# [ABOUT THIS TASK]
Below are entries; copy exactly the lines from the one with "believes the latter" through the one with "advance of the", both included, and leave out the rest.

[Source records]

= = = =

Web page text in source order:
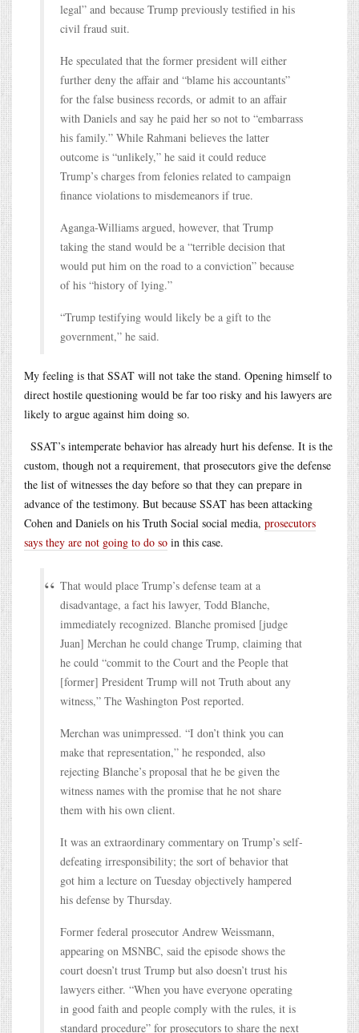
legal” and because Trump previously testified in his
civil fraud suit.
He speculated that the former president will either
further deny the affair and “blame his accountants”
for the false business records, or admit to an affair
with Daniels and say he paid her so not to “embarrass
his family.” While Rahmani believes the latter
outcome is “unlikely,” he said it could reduce
Trump’s charges from felonies related to campaign
finance violations to misdemeanors if true.
Aganga-Williams argued, however, that Trump
taking the stand would be a “terrible decision that
would put him on the road to a conviction” because
of his “history of lying.”
“Trump testifying would likely be a gift to the
government,” he said.
My feeling is that SSAT will not take the stand. Opening himself to
direct hostile questioning would be far too risky and his lawyers are
likely to argue against him doing so.
SSAT’s intemperate behavior has already hurt his defense. It is the
custom, though not a requirement, that prosecutors give the defense
the list of witnesses the day before so that they can prepare in
advance of the testimony. But because SSAT has been attacking
Cohen and Daniels on his Truth Social social media, prosecutors
says they are not going to do so in this case.
That would place Trump’s defense team at a
disadvantage, a fact his lawyer, Todd Blanche,
immediately recognized. Blanche promised [judge
Juan] Merchan he could change Trump, claiming that
he could “commit to the Court and the People that
[former] President Trump will not Truth about any
witness,” The Washington Post reported.
Merchan was unimpressed. “I don’t think you can
make that representation,” he responded, also
rejecting Blanche’s proposal that he be given the
witness names with the promise that he not share
them with his own client.
It was an extraordinary commentary on Trump’s self-
defeating irresponsibility; the sort of behavior that
got him a lecture on Tuesday objectively hampered
his defense by Thursday.
Former federal prosecutor Andrew Weissmann,
appearing on MSNBC, said the episode shows the
court doesn’t trust Trump but also doesn’t trust his
lawyers either. “When you have everyone operating
in good faith and people comply with the rules, it is
standard procedure” for prosecutors to share the next

= = = =

# [ANSWER SECTION]
his family.” While Rahmani believes the latter
outcome is “unlikely,” he said it could reduce
Trump’s charges from felonies related to campaign
finance violations to misdemeanors if true.
Aganga-Williams argued, however, that Trump
taking the stand would be a “terrible decision that
would put him on the road to a conviction” because
of his “history of lying.”
“Trump testifying would likely be a gift to the
government,” he said.
My feeling is that SSAT will not take the stand. Opening himself to
direct hostile questioning would be far too risky and his lawyers are
likely to argue against him doing so.
SSAT’s intemperate behavior has already hurt his defense. It is the
custom, though not a requirement, that prosecutors give the defense
the list of witnesses the day before so that they can prepare in
advance of the testimony. But because SSAT has been attacking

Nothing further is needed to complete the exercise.